Raterink was assigned to the expansion Kansas City Command of the AFL in 2011, where he was named the starting quarterback. After 13 games Raterink was traded back to Chicago.

===Return to the Chicago Rush===
Raterink returned to the Rush in 2011 when the Command traded Raterink for Todd Devoe and future considerations.

===Iowa Barnstormers===
Raterink was assigned to the AFL's Iowa Barnstormers in 2012. Raterink was named the starter for the Barnstormers out of training camp. Raterink was off to a great start of the season, when he was injured during a May 19 loss to the Jacksonville Sharks. Raterink sustained an AC contusion in this throwing shoulder, but returned to the lineup the following week playing with extra padding on is shoulder. He went on to set franchise records for passing yards in a single season (4,870) and passing touchdowns (93), passing Kurt Warner and Aaron Garcia respectively. The Barnstormers re-signed Raterink after the season to a two-year deal through the 2014 season.

===Los Angeles Kiss===
On September 10, 2013, Raterink was traded by the Barnstormers to the Los Angeles Kiss in exchange for Carson Coffman. He was awarded the Al Lucas AFL Pulse Hero Award for his philanthropic efforts during the 2014 season.

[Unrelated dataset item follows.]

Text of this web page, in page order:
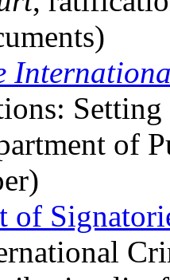
of
of

===Return to the Iowa Barnstormers===
On Monday May 12, Raterink was traded by the Los Angeles Kiss to the Jacksonville Sharks and then subsequently traded back to the Iowa Barnstormers.

===Return to the KISS===
On June 30, 2014, the Barnstormers traded Raterink to the Philadelphia Soul for future considerations. On the same day, the Soul traded Raterink back to the KISS for future considerations.

===Las Vegas Outlaws===
On October 28, 2014, Raterink and former Los Angeles Kiss teammate Donovan Morgan were announced as the first signings by the Las Vegas Outlaws of the AFL.

===Guangzhou Power===
Raterink was selected by the Guangzhou Power of the China Arena Football League (CAFL) in the 12th round of the 2016 CAFL draft, and was the starting quarterback for the Power during the 2016 season. He completed 82 of 144 passes for 1,152 yards, 20 touchdowns and 7 interceptions. He was listed on the Power's roster for the 2018 season.

===Baltimore Brigade===
Raterink was assigned to the AFL's Baltimore Brigade on August 2, 2017.

==Career statistics==

===AFL===

| Year | Team | Passing |  |  |  |  |  |  | Rushing |  |  |
| Cmp | Att | Pct | Yds | TD | Int | Rtg | Att | Yds | TD |
| 2010 | Chicago | 65 | 102 | 63.7 | 767 | 14 | 2 | 112.66 | 8 | 9 | 2 |
| 2011 | Chicago | 64 | 105 | 61.0 | 888 | 16 | 2 | 118.27 | 4 | 8 | 2 |
| 2011 | Kansas City | 311 | 500 | 62.2 | 3,723 | 65 | 17 | 103.28 | 48 | 138 | 5 |
| 2012 | Iowa | 413 | 618 | 66.8 | 4,870 | 93 | 10 | 121.49 | 37 | 110 | 8 |
| 2013 | Iowa | 346 | 575 | 60.2 | 4,015 | 78 | 18 | 102.19 | 32 | 10 | 8 |
| 2014 | Los Angeles | 211 | 383 | 55.1 | 2,335 | 38 | 19 | 77.53 | 6 | 5 | 1 |
| 2014 | Iowa | 101 | 163 | 62.0 | 1,320 | 22 | 1 | 118.65 | 37 | 111 | 9 |
| 2015 | Las Vegas | 178 | 325 | 54.8 | 1,986 | 35 | 9 | 88.57 | 32 | 19 | 6 |
| Career |  | 1,689 | 2,771 | 61.0 | 19,904 | 361 | 78 | 103.65 | 204 | 410 | 41 |

===College===

| Season | Team | Passing |  |  |  |  |  |  | Rushing |  |  |
| Comp | Att | Pct | Yds | TD | Int | Rtg | Att | Yds | TD |
| 2001 | Wyoming | 3 | 5 | 60.0 | 37 | 0 | 0 | 122.2 | 1 | 1 | 0 |
| 2002 | Wyoming | 0 | 0 | 0.0 | 0 | 0 | 0 | 0.0 | 0 | 0 | 0 |
| 2003 | Wyoming | 0 | 0 | 0.0 | 0 | 0 | 0 | 0.0 | 0 | 0 | 0 |
| 2004 | Wyoming | 37 | 64 | 57.8 | 373 | 4 | 3 | 118.0 | 27 | 33 | 0 |
| Totals |  | 40 | 69 | 58.0 | 410 | 4 | 3 | 118.3 | 28 | 34 | 0 |

==Coaching career==
Raterink was a part of Ed McCaffrey's coaching staff at Valor Christian High School from 2018 to 2019, where he helped Valor Christian win the 2018 5A state championship.

Raterink was the quarterbacks coach for Northern Colorado from 2020 to 2022, again under McCaffrey.